Absorbing tariffs safeguards price competitiveness and supports market share growth, signaling how trade policy pressures reshape supply‑chain tactics in the U.S. toy sector.

Key Takeaways

  • Toy sales rose 6% in 2025 despite reduced import volumes.
  • Manufacturers absorbed higher tariffs instead of raising retail prices.
  • Import volume of containerized toys fell sharply year‑over‑year.
  • Games, puzzles, building sets, and trading cards drove growth.

Pulse Analysis

The United States has maintained a series of punitive tariffs on imported toys, primarily targeting Chinese manufacturers, since 2022. Those duties, which can reach 15‑25 percent depending on product classification, have forced domestic toy companies to reassess their cost structures. By deliberately cutting back on containerized shipments, firms reduced exposure to the tariff levy while still meeting demand through inventory management and diversified sourcing. This strategic import contraction helped preserve profit margins without triggering a price shock for shoppers.

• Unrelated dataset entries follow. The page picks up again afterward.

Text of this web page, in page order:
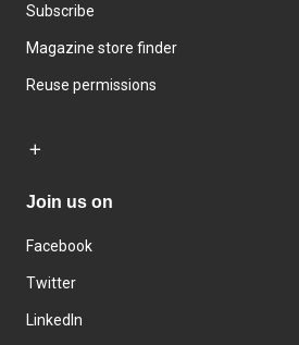
Subscribe
Magazine store finder
Reuse permissions
Join us on
Facebook
Twitter
LinkedIn
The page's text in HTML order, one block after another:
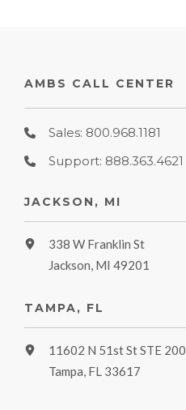
AMBS CALL CENTER
Sales: 800.968.1181
Support: 888.363.4621
JACKSON, MI
338 W Franklin St
Jackson, MI 49201
TAMPA, FL
11602 N 51st St STE 200
Tampa, FL 33617
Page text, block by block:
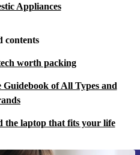
Appliances
contents
worth packing
of All Types and
the laptop that fits your life
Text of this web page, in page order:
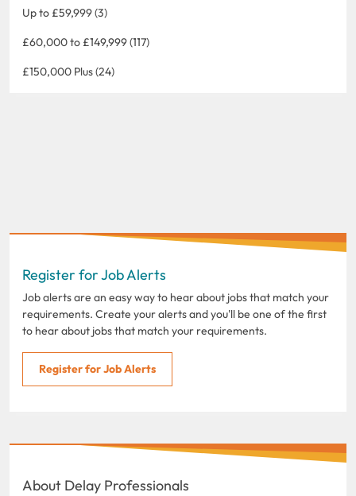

Absorbing the tariff hit rather than passing it on aligns with the industry’s price‑sensitivity, especially in the highly competitive toy segment where parents quickly switch brands. Analysts estimate that the average margin compression from tariffs could have added 2‑3 percentage points to retail prices, but manufacturers chose to absorb that cost, betting on volume growth from high‑margin categories such as board games and collectible card sets. The approach also shields retailers from inventory shortages, maintaining shelf space for fast‑moving items and supporting the 6 % sales uplift recorded in 2025.

Looking ahead, the tariff‑driven import reduction may prompt US toymakers to invest in domestic production or seek lower‑cost partners in Southeast Asia, where duty rates are more favorable. If the trade environment remains volatile, companies could adopt more aggressive hedging or pass‑through pricing, potentially eroding the price advantage that fueled the recent sales surge. For investors and supply‑chain managers, the current strategy signals a short‑term commitment to market share preservation, but it also raises questions about long‑term profitability and the resilience of the U.S. toy market.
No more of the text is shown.